CARES Act Provider Relief Fund and Physical/Occupational/Speech Therapists
Based on CARES Act, if one has billed Medicare in 2019, then they are eligible for a certain payment assistance towards loss of revenue as well as helping if they had been in the front line in the COVID19 fightback. As of now, it is understood that therapists are eligible for this one time payment assistance.
Currently the amounts is based on a calculation described below but approximately comes around 620.00$ for every 10,000.00$ reimbursed to you in 2019 (or 6.2% of the total reimbursed) by Medicare. The total depends on how much you have been reimbursed.
'Immediate infusion of $30 billion into healthcare system
Recognizing the importance of delivering funds in a fast and transparent manner, $30 billion is being distributed immediately – with payments arriving via direct deposit beginning April 10, 2020 – to eligible providers throughout the American healthcare system. These are payments, not loans, to healthcare providers, and will not need to be repaid.
Who is eligible for initial $30 billion
All facilities and providers that received Medicare fee-for-service (FFS) reimbursements in 2019 are eligible for this initial rapid distribution.
Payments to practices that are part of larger medical groups will be sent to the group's central billing office.
All relief payments are made to the billing organization according to its Taxpayer Identification Number (TIN).
As a condition to receiving these funds, providers must agree not to seek collection of out-of-pocket payments from a COVID-19 patient that are greater than what the patient would have otherwise been required to pay if the care had been provided by an in-network provider.
This quick dispersal of funds will provide relief to both providers in areas heavily impacted by the COVID-19 pandemic and those providers who are struggling to keep their doors open due to healthy patients delaying care and cancelled elective services.
How are payment distributions determined
Providers will be distributed a portion of the initial $30 billion based on their share of total Medicare FFS reimbursements in 2019. Total FFS payments were approximately $484 billion in 2019.
A provider can estimate their payment by dividing their 2019 Medicare FFS (not including Medicare Advantage) payments they received by $484,000,000,000, and multiply that ratio by $30,000,000,000. Providers can obtain their 2019 Medicare FFS billings from their organization's revenue management system.
As an example: A community hospital billed Medicare FFS $121 million in 2019. To determine how much they would receive, use this equation:
$121,000,000/$484,000,000,000 x $30,000,000,000 = $7,500,000
What to do if you are an eligible provider
HHS has partnered with UnitedHealth Group (UHG) to provide rapid payment to providers eligible for the distribution of the initial $30 billion in funds.
Providers will be paid via Automated Clearing House account information on file with UHG or the Centers for Medicare & Medicaid Services (CMS).
The automatic payments will come to providers via Optum Bank with "HHSPAYMENT" as the payment description.

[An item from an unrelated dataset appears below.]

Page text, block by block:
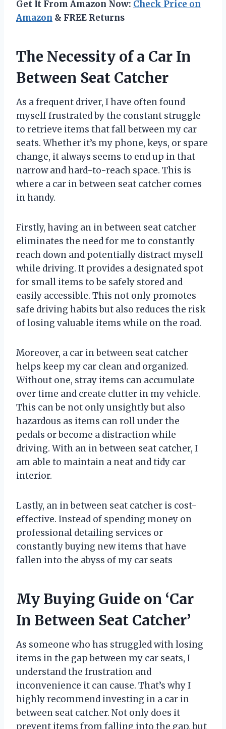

Providers who normally receive a paper check for reimbursement from CMS, will receive a paper check in the mail for this payment as well, within the next few weeks.
Within 30 days of receiving the payment, providers must sign an attestation confirming receipt of the funds and agreeing to the terms and conditions of payment. The portal for signing the attestation will be open the week of April 13, 2020, and will be linked on this page.

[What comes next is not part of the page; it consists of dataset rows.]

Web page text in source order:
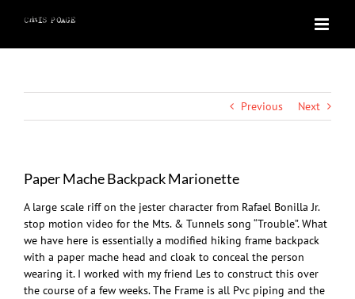
Previous Next
Paper Mache Backpack Marionette
A large scale riff on the jester character from Rafael Bonilla Jr.
stop motion video for the Mts. & Tunnels song “Trouble”. What
we have here is essentially a modified hiking frame backpack
with a paper mache head and cloak to conceal the person
wearing it. I worked with my friend Les to construct this over
the course of a few weeks. The Frame is all Pvc piping and the
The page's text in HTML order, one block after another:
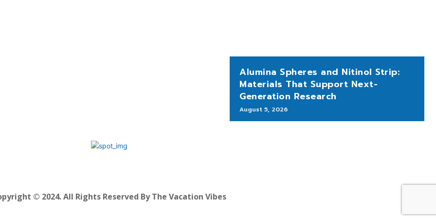
Alumina Spheres and Nitinol Strip:
Materials That Support Next-
Generation Research
August 5, 2026
© 2024. All Rights Reserved By The Vacation Vibes
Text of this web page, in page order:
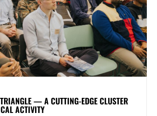
— A CUTTING-EDGE CLUSTER
ACTIVITY
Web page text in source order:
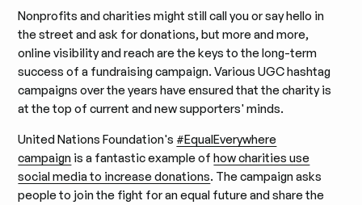
Nonprofits and charities might still call you or say hello in
the street and ask for donations, but more and more,
online visibility and reach are the keys to the long-term
success of a fundraising campaign. Various UGC hashtag
campaigns over the years have ensured that the charity is
at the top of current and new supporters' minds.
United Nations Foundation's #EqualEverywhere
campaign is a fantastic example ofhow charities use
social media to increase donations. The campaign asks
people to join the fight for an equal future and share the
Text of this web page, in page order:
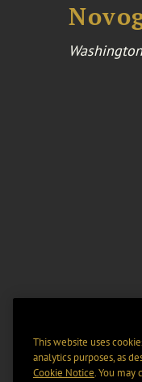
This website uses
analytics purposes, as
Cookie Notice. You may
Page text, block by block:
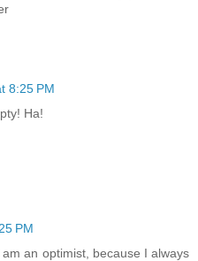
8:25 PM
Ha!
PM
an optimist, because I always
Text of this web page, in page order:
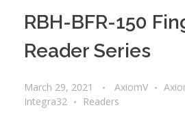
RBH-BFR-150
Reader Series
March 29, 2021 AxiomV
Integra32
Readers

HHS' payment of this initial tranche of funds is conditioned on the healthcare provider's acceptance of the Terms and Conditions - PDF, which acceptance must occur within 30 days of receipt of payment. If a provider receives payment and does not wish to comply with these Terms and Conditions, the provider must do the following: contact HHS within 30 days of receipt of payment and then remit the full payment to HHS as instructed. Appropriate contact information will be provided soon.
Is this different than the CMS Accelerated and Advance Payment Program?
Yes. The CMS Accelerated and Advance Payment Program has delivered billions of dollars to healthcare providers to help ensure providers and suppliers have the resources needed to combat the pandemic. The CMS accelerated and advance payments are a loan that providers must pay back. Read more information from CMS.
How this applies to different types of providers
All relief payments are being made to providers and according to their tax identification number (TIN). For example:
Large Organizations and Health Systems: Large Organizations will receive relief payments for each of their billing TINs that bill Medicare. Each organization should look to the part of their organization that bills Medicare to identify details on Medicare payments for 2019 or to identify the accounts where they should expect relief payments.
Employed Physicians: Employed physicians should not expect to receive an individual payment directly. The employer organization will receive the relief payment as the billing organization.
Physicians in a Group Practice: Individual physicians and providers in a group practice are unlikely to receive individual payments directly, as the group practice will receive the relief fund payment as the billing organization. Providers should look to the part of their organization that bills Medicare to identify details on Medicare payments for 2019 or to identify the accounts where they should expect relief payments.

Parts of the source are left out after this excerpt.